Materials giant 3M has a new battery innovation that could deliver gadgets that could run for 40 percent longer without being charged, or could be significantly smaller with standard battery life.

Battery prod family photo

A lot of us only think about batteries when we’re cursing out your phone or laptop for its dwindling power, but battery innovations will be key for delivering the dream of the mobile, always-on world. And materials giant 3M has a new battery innovation that could deliver gadgets that could run for 40 percent longer without being charged (or could be significantly smaller with standard battery life).

3M has developed a new kind of battery anode made of silicon that can deliver a significant boost in energy density (amount of energy that can be stored in a given volume) for regular lithium ion batteries that are used in our gadgets. A battery is made up of an anode on one side and a cathode on the other, with an electrolyte in between. For a lithium ion battery, lithium ions travel from the anode to the cathode through the electrolyte, creating a chemical reaction that allows electrons to be harvested along the way.

3M, which has been making battery materials since the 90′s, says its silicon anode is made up of a silicon alloy (silicon with lithium) that enables a 20 percent higher energy density when paired with a standard cathode. However, when the anode is paired with 3M’s own specialized cathode, the silicon anode can deliver a 40 percent improvement in energy density for a battery.

Graphite has traditionally been the anode material of choice for batteries, but it’s bulky and can’t hold as much energy as battery makers want. 3M’s silicon anode has a different material architecture which can hold more energy and bands with the lithium in the cycling process.

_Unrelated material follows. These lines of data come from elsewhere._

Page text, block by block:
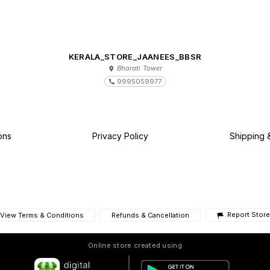
KERALA_STORE_JAANEES_BBSR
Bharati Tower
9995059977
Privacy Policy Shipping
View Terms & Conditions Refunds & Cancellation Report Store
Online store created using
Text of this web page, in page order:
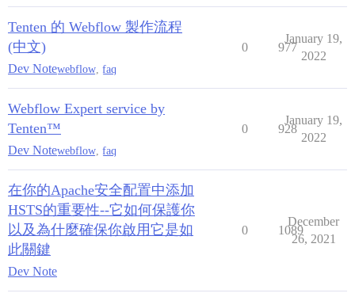
Tenten 的 Webflow 製作流程
(中文)
Dev Notewebflow faq
0 977
January 19,
2022
Webflow Expert service by
Tenten™
Dev Notewebflow faq
0 928
January 19,
2022
在你的Apache安全配置中添加
HSTS的重要性--它如何保護你
以及為什麼確保你啟用它是如
此關鍵
Dev Note
0 1089
December
26, 2021
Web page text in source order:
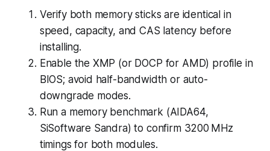
Verify both memory sticks are identical in
speed, capacity, and CAS latency before
installing.
Enable the XMP (or DOCP for AMD) profile in
BIOS; avoid half-bandwidth or auto-
downgrade modes.
Run a memory benchmark (AIDA64,
SiSoftware Sandra) to confirm 3200 MHz
timings for both modules.
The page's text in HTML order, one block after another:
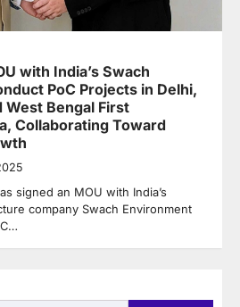
with India’s Swach
PoC Projects in Delhi,
West Bengal First
Collaborating Toward
signed an MOU with India’s
company Swach Environment
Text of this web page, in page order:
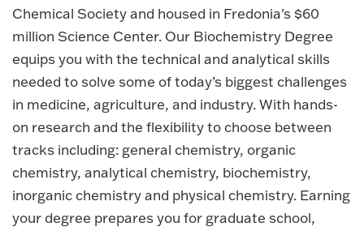
Chemical Society and housed in Fredonia's $60
million Science Center. Our Biochemistry Degree
equips you with the technical and analytical skills
needed to solve some of today’s biggest challenges
in medicine, agriculture, and industry. With hands-
on research and the flexibility to choose between
tracks including: general chemistry, organic
chemistry, analytical chemistry, biochemistry,
inorganic chemistry and physical chemistry. Earning
your degree prepares you for graduate school,

A startup called Amprius, which is backed by Google’s former CEO Eric Schmidt, VantagePoint Venture Partners and Stanford University, is also working on a silicon nanostructured anode.

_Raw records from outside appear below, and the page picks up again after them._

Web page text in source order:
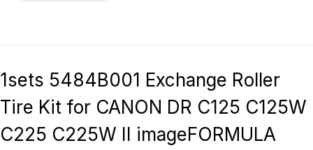
1sets 5484B001 Exchange Roller
Tire Kit for CANON DR C125 C125W
C225 C225W II imageFORMULA
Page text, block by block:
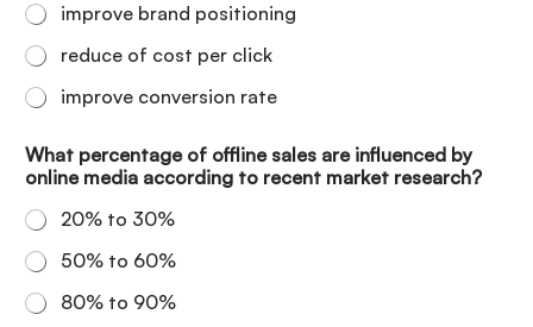
improve brand positioning
reduce of cost per click
improve conversion rate
What percentage of offline sales are influenced by
online media according to recent market research?
20% to 30%
50% to 60%
80% to 90%
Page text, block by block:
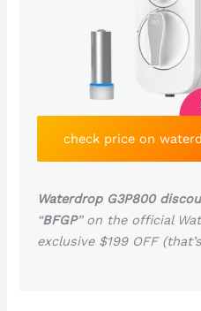
check price on
Waterdrop G3P800
“BFGP” on the official
exclusive $199 OFF

3M is targeting consumer electronics-focused battery makers, for its anode, and anode/cathode combo technology. Chris Milker, business development manager for 3M Electronic Markets Materials Division, said 3M is already working with original equipment manufacturers for batteries, but wouldn’t disclose the names of any partners.

Milker told me in an interview last month that 3M has been working on this innovation for close to ten years and said while “takes awhile for a revolutionary innovation to be implemented, but a lot of that investment will finally pay off.”

3M received a $4.6 million U.S. Department of Energy grant to develop the silicon anode tech for electric vehicles, and recently began to scale up manufacturing of its silicon anode tech at its factory in Cottage Grove, Minn.

To read more on battery opportunities check out my report in GigaOM Pro (subscription required) and my list of 25 battery breakthroughs for gadgets, electric cars and the grid.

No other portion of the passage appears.